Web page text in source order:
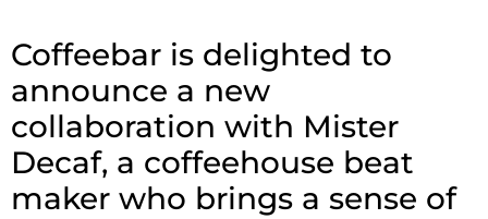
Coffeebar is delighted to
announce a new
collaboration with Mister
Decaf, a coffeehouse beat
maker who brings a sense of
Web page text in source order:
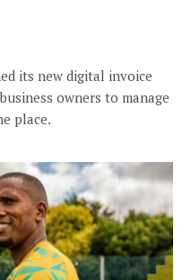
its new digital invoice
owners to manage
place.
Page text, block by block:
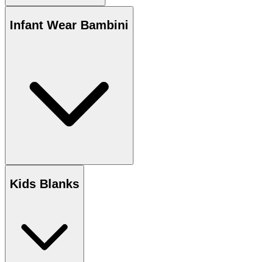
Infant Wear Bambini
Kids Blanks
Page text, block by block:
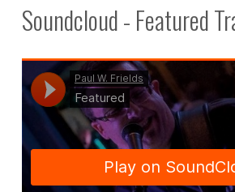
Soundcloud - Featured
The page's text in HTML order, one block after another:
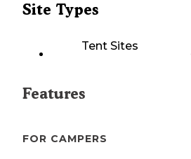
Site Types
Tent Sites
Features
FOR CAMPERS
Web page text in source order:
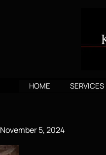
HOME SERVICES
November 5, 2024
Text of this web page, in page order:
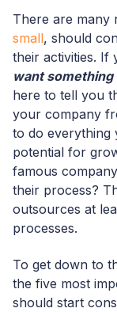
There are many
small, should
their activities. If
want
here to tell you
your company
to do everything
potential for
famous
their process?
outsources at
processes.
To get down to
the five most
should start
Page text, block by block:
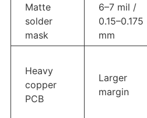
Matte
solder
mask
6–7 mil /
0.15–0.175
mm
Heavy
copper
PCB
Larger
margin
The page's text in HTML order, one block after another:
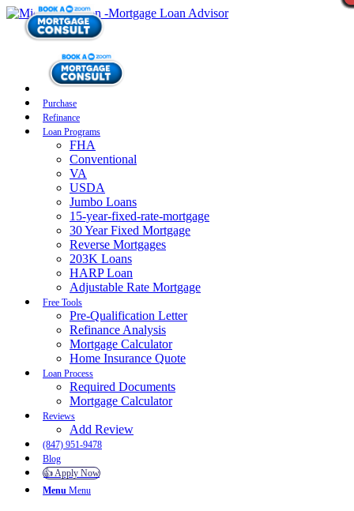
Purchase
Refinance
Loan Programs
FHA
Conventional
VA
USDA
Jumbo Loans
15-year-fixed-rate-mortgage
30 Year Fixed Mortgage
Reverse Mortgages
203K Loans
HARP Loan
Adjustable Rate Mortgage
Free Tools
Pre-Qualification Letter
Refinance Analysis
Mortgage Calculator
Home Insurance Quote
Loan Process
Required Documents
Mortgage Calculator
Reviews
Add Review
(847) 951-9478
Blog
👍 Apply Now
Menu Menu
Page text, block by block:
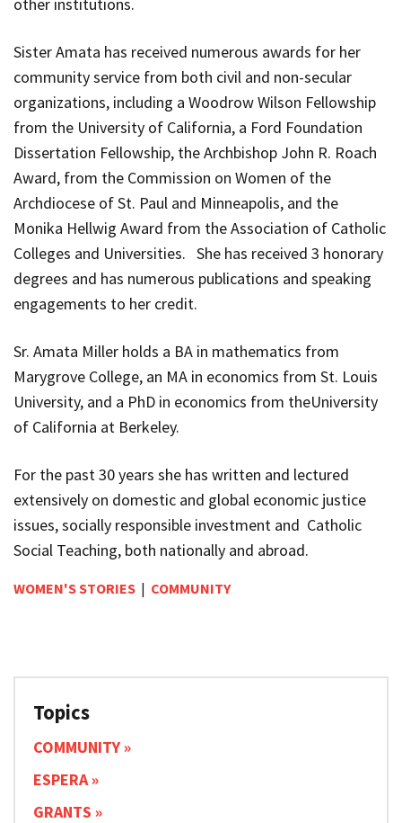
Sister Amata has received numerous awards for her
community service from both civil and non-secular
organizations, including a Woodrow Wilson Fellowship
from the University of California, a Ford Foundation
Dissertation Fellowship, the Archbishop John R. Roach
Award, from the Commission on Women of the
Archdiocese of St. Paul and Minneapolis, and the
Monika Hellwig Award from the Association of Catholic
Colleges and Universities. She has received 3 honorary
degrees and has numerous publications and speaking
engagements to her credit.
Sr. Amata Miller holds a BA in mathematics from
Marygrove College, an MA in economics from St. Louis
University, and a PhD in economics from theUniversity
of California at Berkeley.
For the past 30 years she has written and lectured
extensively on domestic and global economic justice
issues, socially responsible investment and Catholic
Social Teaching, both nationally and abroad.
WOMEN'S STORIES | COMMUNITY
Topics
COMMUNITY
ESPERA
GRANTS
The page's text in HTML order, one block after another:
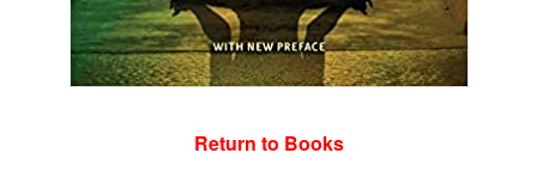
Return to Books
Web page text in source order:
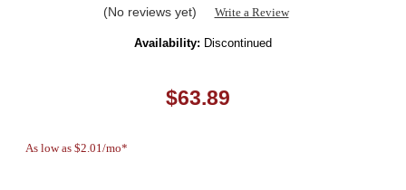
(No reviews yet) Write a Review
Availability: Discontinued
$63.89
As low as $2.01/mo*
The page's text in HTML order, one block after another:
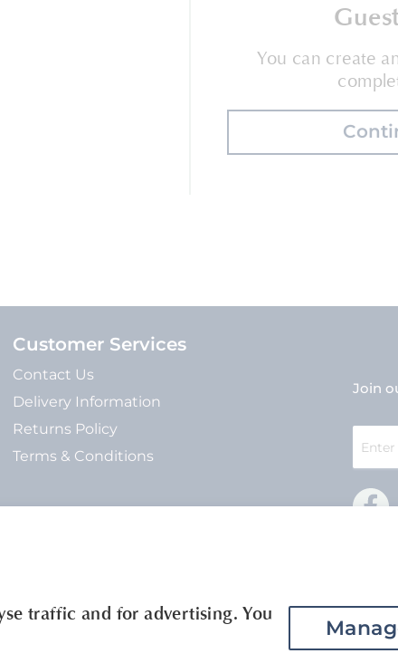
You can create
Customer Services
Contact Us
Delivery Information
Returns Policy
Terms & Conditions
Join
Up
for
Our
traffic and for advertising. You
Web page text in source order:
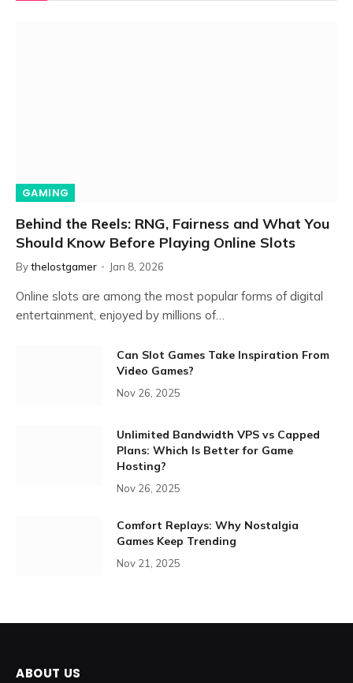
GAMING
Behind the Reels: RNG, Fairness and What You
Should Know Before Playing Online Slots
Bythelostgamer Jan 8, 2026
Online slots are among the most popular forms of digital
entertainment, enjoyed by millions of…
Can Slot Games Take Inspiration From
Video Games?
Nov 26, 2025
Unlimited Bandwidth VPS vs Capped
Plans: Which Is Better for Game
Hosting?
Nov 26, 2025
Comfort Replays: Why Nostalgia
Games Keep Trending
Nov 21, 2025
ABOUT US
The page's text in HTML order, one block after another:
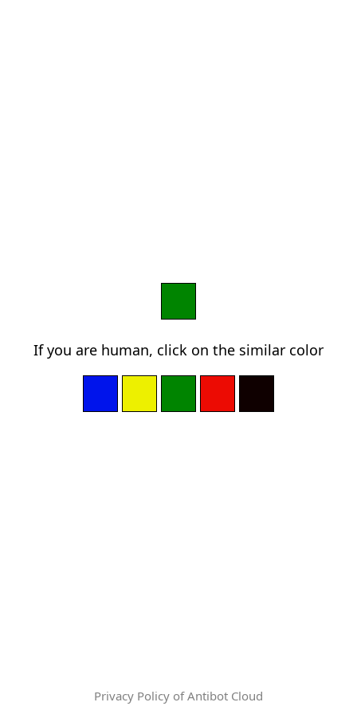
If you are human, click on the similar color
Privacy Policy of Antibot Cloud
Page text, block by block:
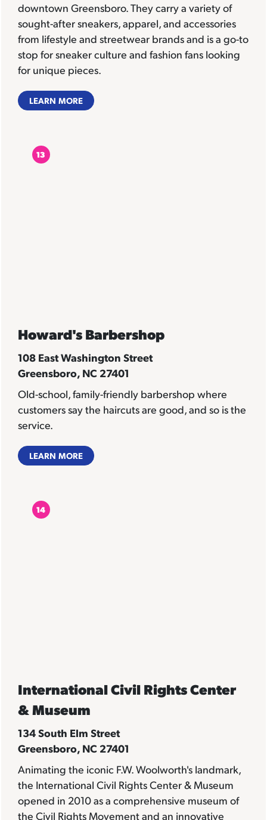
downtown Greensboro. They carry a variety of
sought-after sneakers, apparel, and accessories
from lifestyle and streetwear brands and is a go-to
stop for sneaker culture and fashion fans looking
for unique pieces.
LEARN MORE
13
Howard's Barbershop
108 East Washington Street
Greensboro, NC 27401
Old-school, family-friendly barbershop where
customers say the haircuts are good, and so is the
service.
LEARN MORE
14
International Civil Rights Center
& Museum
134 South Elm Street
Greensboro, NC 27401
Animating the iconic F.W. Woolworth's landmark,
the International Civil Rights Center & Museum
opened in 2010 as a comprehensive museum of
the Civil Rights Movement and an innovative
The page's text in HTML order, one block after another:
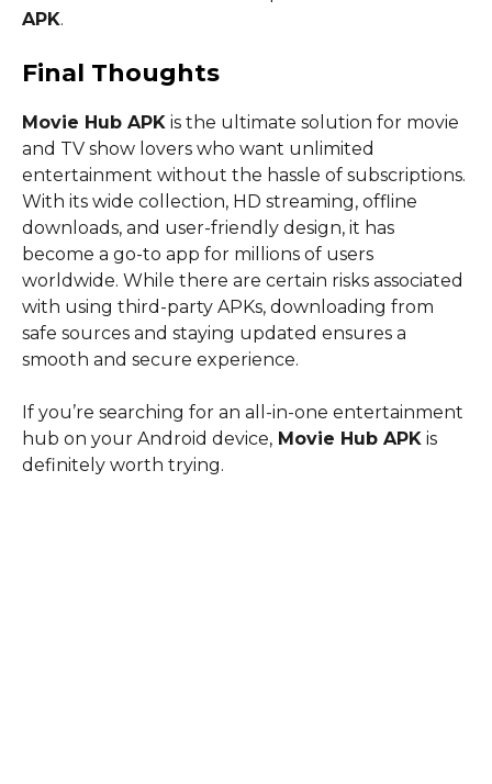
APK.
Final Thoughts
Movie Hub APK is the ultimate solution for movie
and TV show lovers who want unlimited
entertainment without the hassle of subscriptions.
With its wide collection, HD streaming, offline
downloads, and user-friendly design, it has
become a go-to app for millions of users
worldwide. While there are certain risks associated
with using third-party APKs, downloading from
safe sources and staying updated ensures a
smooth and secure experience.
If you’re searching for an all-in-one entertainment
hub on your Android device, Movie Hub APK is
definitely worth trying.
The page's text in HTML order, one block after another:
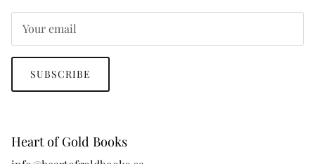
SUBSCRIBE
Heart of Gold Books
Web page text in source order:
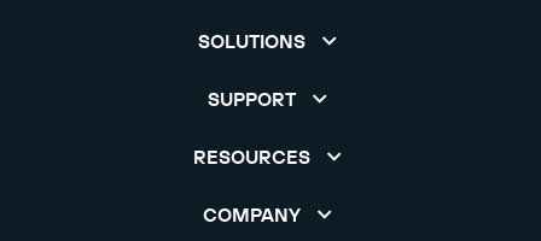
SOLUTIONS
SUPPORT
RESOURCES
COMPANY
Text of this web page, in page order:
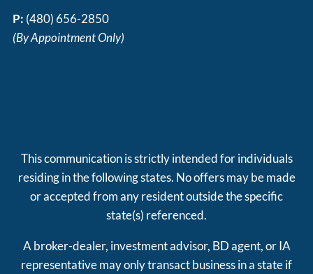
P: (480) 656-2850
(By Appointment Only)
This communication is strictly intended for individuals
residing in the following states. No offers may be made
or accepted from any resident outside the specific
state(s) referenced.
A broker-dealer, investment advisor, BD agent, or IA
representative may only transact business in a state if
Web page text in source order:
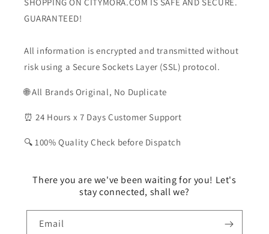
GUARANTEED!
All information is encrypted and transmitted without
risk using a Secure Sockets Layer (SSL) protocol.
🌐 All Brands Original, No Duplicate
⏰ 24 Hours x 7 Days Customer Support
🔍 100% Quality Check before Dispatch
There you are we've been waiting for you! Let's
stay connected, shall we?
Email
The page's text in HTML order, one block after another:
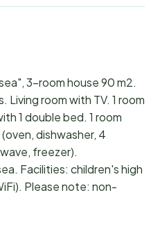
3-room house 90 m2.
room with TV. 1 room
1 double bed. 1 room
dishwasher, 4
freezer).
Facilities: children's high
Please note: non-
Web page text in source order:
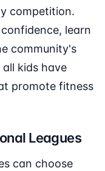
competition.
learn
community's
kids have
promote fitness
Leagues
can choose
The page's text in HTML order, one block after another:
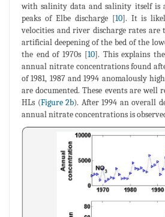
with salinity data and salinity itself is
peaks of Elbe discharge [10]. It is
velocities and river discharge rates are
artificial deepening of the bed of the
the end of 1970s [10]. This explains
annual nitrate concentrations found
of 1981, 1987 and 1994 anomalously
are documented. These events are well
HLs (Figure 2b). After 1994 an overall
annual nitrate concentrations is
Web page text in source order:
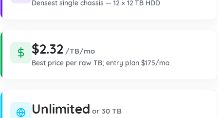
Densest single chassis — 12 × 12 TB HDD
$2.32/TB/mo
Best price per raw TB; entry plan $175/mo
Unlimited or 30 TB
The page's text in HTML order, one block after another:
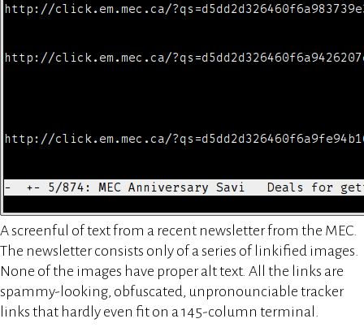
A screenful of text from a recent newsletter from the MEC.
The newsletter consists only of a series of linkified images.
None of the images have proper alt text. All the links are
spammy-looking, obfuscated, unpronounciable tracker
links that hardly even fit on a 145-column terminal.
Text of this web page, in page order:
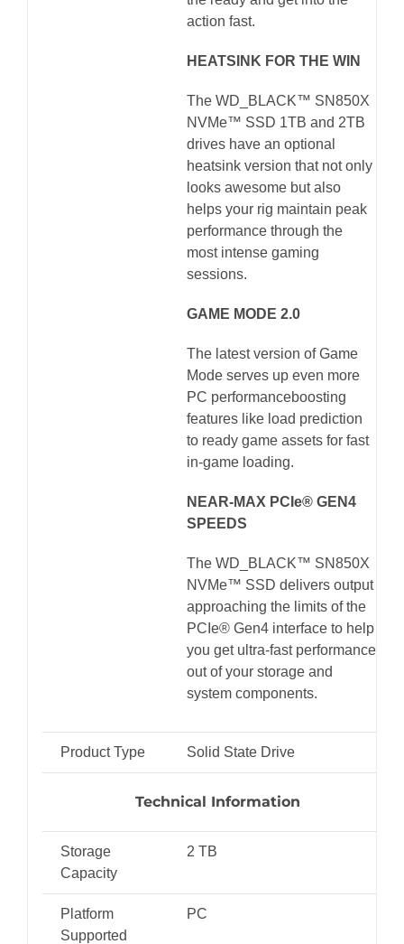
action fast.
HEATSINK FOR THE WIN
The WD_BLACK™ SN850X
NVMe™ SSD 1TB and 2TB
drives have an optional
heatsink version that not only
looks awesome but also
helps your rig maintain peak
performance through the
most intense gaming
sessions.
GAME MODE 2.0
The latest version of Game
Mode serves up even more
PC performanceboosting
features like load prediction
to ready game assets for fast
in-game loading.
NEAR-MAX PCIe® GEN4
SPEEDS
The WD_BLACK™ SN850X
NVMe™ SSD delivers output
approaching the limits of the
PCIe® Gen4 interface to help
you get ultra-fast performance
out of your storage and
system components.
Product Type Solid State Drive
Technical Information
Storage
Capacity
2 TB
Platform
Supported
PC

- WORK ITEM -
Only the text of the entries belongs in the answer, copied exactly; the pictures stay out.

- REPLY TO THE EXERCISE -
Web page text in source order:
Coffeebar is delighted to
announce a new
collaboration with Mister
Decaf, a coffeehouse beat
maker who brings a sense of
Web page text in source order:
its new digital invoice
owners to manage
place.
Page text, block by block:
Infant Wear Bambini
Kids Blanks
Page text, block by block:
Soundcloud - Featured
The page's text in HTML order, one block after another:
Site Types
Tent Sites
Features
FOR CAMPERS
Web page text in source order:
HOME SERVICES
November 5, 2024
Text of this web page, in page order:
There are many
small, should
their activities. If
want
here to tell you
your company
to do everything
potential for
famous
their process?
outsources at
processes.
To get down to
the five most
should start
Page text, block by block:
Matte
solder
mask
6–7 mil /
0.15–0.175
mm
Heavy
copper
PCB
Larger
margin
The page's text in HTML order, one block after another:
Purchase
Refinance
Loan Programs
FHA
Conventional
VA
USDA
Jumbo Loans
15-year-fixed-rate-mortgage
30 Year Fixed Mortgage
Reverse Mortgages
203K Loans
HARP Loan
Adjustable Rate Mortgage
Free Tools
Pre-Qualification Letter
Refinance Analysis
Mortgage Calculator
Home Insurance Quote
Loan Process
Required Documents
Mortgage Calculator
Reviews
Add Review
(847) 951-9478
Blog
👍 Apply Now
Menu Menu
Page text, block by block:
Sister Amata has received numerous awards for her
community service from both civil and non-secular
organizations, including a Woodrow Wilson Fellowship
from the University of California, a Ford Foundation
Dissertation Fellowship, the Archbishop John R. Roach
Award, from the Commission on Women of the
Archdiocese of St. Paul and Minneapolis, and the
Monika Hellwig Award from the Association of Catholic
Colleges and Universities. She has received 3 honorary
degrees and has numerous publications and speaking
engagements to her credit.
Sr. Amata Miller holds a BA in mathematics from
Marygrove College, an MA in economics from St. Louis
University, and a PhD in economics from theUniversity
of California at Berkeley.
For the past 30 years she has written and lectured
extensively on domestic and global economic justice
issues, socially responsible investment and Catholic
Social Teaching, both nationally and abroad.
WOMEN'S STORIES | COMMUNITY
Topics
COMMUNITY
ESPERA
GRANTS
The page's text in HTML order, one block after another:
Return to Books
Web page text in source order:
(No reviews yet) Write a Review
Availability: Discontinued
$63.89
As low as $2.01/mo*
The page's text in HTML order, one block after another:
You can create
Customer Services
Contact Us
Delivery Information
Returns Policy
Terms & Conditions
Join
Up
for
Our
traffic and for advertising. You
Web page text in source order:
GAMING
Behind the Reels: RNG, Fairness and What You
Should Know Before Playing Online Slots
Bythelostgamer Jan 8, 2026
Online slots are among the most popular forms of digital
entertainment, enjoyed by millions of…
Can Slot Games Take Inspiration From
Video Games?
Nov 26, 2025
Unlimited Bandwidth VPS vs Capped
Plans: Which Is Better for Game
Hosting?
Nov 26, 2025
Comfort Replays: Why Nostalgia
Games Keep Trending
Nov 21, 2025
ABOUT US
The page's text in HTML order, one block after another:
If you are human, click on the similar color
Privacy Policy of Antibot Cloud
Page text, block by block:
downtown Greensboro. They carry a variety of
sought-after sneakers, apparel, and accessories
from lifestyle and streetwear brands and is a go-to
stop for sneaker culture and fashion fans looking
for unique pieces.
LEARN MORE
13
Howard's Barbershop
108 East Washington Street
Greensboro, NC 27401
Old-school, family-friendly barbershop where
customers say the haircuts are good, and so is the
service.
LEARN MORE
14
International Civil Rights Center
& Museum
134 South Elm Street
Greensboro, NC 27401
Animating the iconic F.W. Woolworth's landmark,
the International Civil Rights Center & Museum
opened in 2010 as a comprehensive museum of
the Civil Rights Movement and an innovative
The page's text in HTML order, one block after another:
APK.
Final Thoughts
Movie Hub APK is the ultimate solution for movie
and TV show lovers who want unlimited
entertainment without the hassle of subscriptions.
With its wide collection, HD streaming, offline
downloads, and user-friendly design, it has
become a go-to app for millions of users
worldwide. While there are certain risks associated
with using third-party APKs, downloading from
safe sources and staying updated ensures a
smooth and secure experience.
If you’re searching for an all-in-one entertainment
hub on your Android device, Movie Hub APK is
definitely worth trying.
The page's text in HTML order, one block after another:
SUBSCRIBE
Heart of Gold Books
Web page text in source order:
SOLUTIONS
SUPPORT
RESOURCES
COMPANY
Text of this web page, in page order:
P: (480) 656-2850
(By Appointment Only)
This communication is strictly intended for individuals
residing in the following states. No offers may be made
or accepted from any resident outside the specific
state(s) referenced.
A broker-dealer, investment advisor, BD agent, or IA
representative may only transact business in a state if
Web page text in source order:
GUARANTEED!
All information is encrypted and transmitted without
risk using a Secure Sockets Layer (SSL) protocol.
🌐 All Brands Original, No Duplicate
⏰ 24 Hours x 7 Days Customer Support
🔍 100% Quality Check before Dispatch
There you are we've been waiting for you! Let's
stay connected, shall we?
Email
The page's text in HTML order, one block after another:
3-room house 90 m2.
room with TV. 1 room
1 double bed. 1 room
dishwasher, 4
freezer).
Facilities: children's high
Please note: non-
Web page text in source order:
competition.
learn
community's
kids have
promote fitness
Leagues
can choose
The page's text in HTML order, one block after another:
with salinity data and salinity itself is
peaks of Elbe discharge [10]. It is
velocities and river discharge rates are
artificial deepening of the bed of the
the end of 1970s [10]. This explains
annual nitrate concentrations found
of 1981, 1987 and 1994 anomalously
are documented. These events are well
HLs (Figure 2b). After 1994 an overall
annual nitrate concentrations is
Web page text in source order:
Densest single chassis — 12 × 12 TB HDD
$2.32/TB/mo
Best price per raw TB; entry plan $175/mo
Unlimited or 30 TB
The page's text in HTML order, one block after another:
A screenful of text from a recent newsletter from the MEC.
The newsletter consists only of a series of linkified images.
None of the images have proper alt text. All the links are
spammy-looking, obfuscated, unpronounciable tracker
links that hardly even fit on a 145-column terminal.
Text of this web page, in page order:
action fast.
HEATSINK FOR THE WIN
The WD_BLACK™ SN850X
NVMe™ SSD 1TB and 2TB
drives have an optional
heatsink version that not only
looks awesome but also
helps your rig maintain peak
performance through the
most intense gaming
sessions.
GAME MODE 2.0
The latest version of Game
Mode serves up even more
PC performanceboosting
features like load prediction
to ready game assets for fast
in-game loading.
NEAR-MAX PCIe® GEN4
SPEEDS
The WD_BLACK™ SN850X
NVMe™ SSD delivers output
approaching the limits of the
PCIe® Gen4 interface to help
you get ultra-fast performance
out of your storage and
system components.
Product Type Solid State Drive
Technical Information
Storage
Capacity
2 TB
Platform
Supported
PC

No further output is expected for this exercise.